[MATERIAL FOR THE TASK — start]

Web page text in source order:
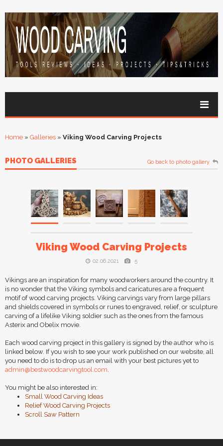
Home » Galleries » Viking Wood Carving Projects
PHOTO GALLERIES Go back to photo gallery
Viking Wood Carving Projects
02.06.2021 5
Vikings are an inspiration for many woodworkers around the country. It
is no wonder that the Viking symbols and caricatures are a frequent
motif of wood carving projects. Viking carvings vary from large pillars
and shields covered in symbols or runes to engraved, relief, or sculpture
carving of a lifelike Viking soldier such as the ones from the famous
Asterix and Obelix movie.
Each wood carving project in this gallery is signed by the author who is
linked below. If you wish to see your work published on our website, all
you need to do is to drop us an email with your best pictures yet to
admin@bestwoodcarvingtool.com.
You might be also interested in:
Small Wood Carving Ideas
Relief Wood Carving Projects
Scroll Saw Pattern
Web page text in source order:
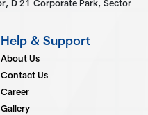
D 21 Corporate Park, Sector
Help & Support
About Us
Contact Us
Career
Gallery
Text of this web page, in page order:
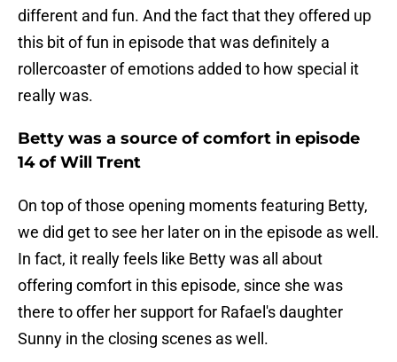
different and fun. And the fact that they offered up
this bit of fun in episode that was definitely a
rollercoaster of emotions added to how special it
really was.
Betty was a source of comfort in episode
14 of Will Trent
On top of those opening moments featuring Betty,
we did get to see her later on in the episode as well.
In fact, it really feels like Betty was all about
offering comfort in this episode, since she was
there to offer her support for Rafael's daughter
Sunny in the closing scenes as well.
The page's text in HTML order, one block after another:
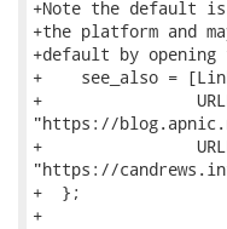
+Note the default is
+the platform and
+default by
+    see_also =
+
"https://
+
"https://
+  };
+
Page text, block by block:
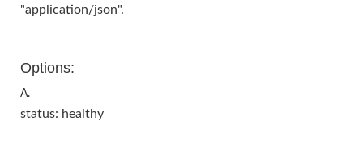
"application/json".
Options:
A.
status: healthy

[MATERIAL FOR THE TASK — finish]

EXERCISE:
Whenever "block" occurs in a line above, copy that line.

SOLUTION FOR THIS PROBLEM:
The page's text in HTML order, one block after another:
Page text, block by block:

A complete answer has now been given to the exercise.